A visit to the state archive Research Center was at the top of my Salt Lake City ToDo List during RootsTech week, but it was tough to take time out to meet that goal.
First, there was the ever-present pull of the Family History Center and RootsTech itself. Then, there were the informal meet-ups where new research strategies were brought out for consideration. Finally, it was COLD for a Californian to be out there walking away from the hub of activity.
I was running out of time by the time I headed toward the glowing railroad depot sign at the end of the street. I only glanced at the Archive address, noting “Located within the historic Denver & Rio Grande Depot.”
Anyone who attended RootsTech or has walked up and down West South Temple Street (in front of the Radisson) has surely noticed the glowing Union Pacific sign that anchors the end of the street. I incorrectly assumed train = train and headed toward the giant logo. It was a nice walk, although I did end up at the Gateway Mall and the only Depot I found was a nightclub.
Nice Sign, Wrong Place
The historic Union Pacific Depot has been renovated and is now a center for shopping, dining, and entertainment. I needed to be at the Denver & Rio Grande Depot, about a half mile south of the UP Depot.

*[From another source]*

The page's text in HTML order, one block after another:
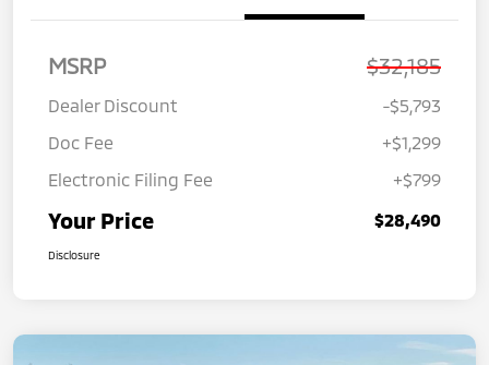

If you’d like to visit the Utah State Archives and are staying near the Family History Center, I suggest you take the Trax light rail which stops not far from the Archives on West 200 South.
The historic Denver & Rio Grande Depot is home to the Utah State Archives and a local favorite, the Rio Grande Café. I savored both.
Home of the Utah State Archives and Research Center
Depot interior hosts photo and art exhibits.
My goal at the Research Center was to examine directories for the years my grandmother lived in Salt Lake City and to see if I could find any other records for her during that time. I may have been hasty with the Archives address, but I did spend some time with the website searching the online databases.
The Research Center holds records in two distinct divisions:
Utah State History – manuscripts, photographs, books, and maps about Utah and the West
Utah State Archives – historic state and local government records in Utah, from 1850 to today (including vital records, divorces, naturalizations, and more)
The online collection also includes an extensive photograph collection that I plan to look at more carefully from home.
I was able to search online and find several records I wanted to personally examine: the divorce case between Arline and Albert Edwards, and an unexpected file for Albert Edwards for housebreaking in 1898.
The Archives staff was extremely helpful in locating the records, especially when it became obvious that the divorce papers didn’t seem to be on the indexed microfilm roll. Instead, my record was one of several that were poorly filmed. The archivist recalled that someone had been in last week also looking for files on that roll; they were located in the original hardcopy form in one of six boxes retained by the Archives and still available from the previous researcher. What luck! He brought me the box in a few minutes and I was soon photocopying the original court filing.
The Archives will allow photocopying, but not photography. They also offer research services if you are unable to come to the center in person.
The Research Center is open Monday through Friday, 9am to 4pm, and located in the historic Denver and Rio Grande Depot at 300 S. Rio Grande Street. It ‘s a lovely walk from the Family History Center.
View walking out of the Research Center toward
the snowy mountains, probably hasn’t changed much
since my grandmother’s time in 1917.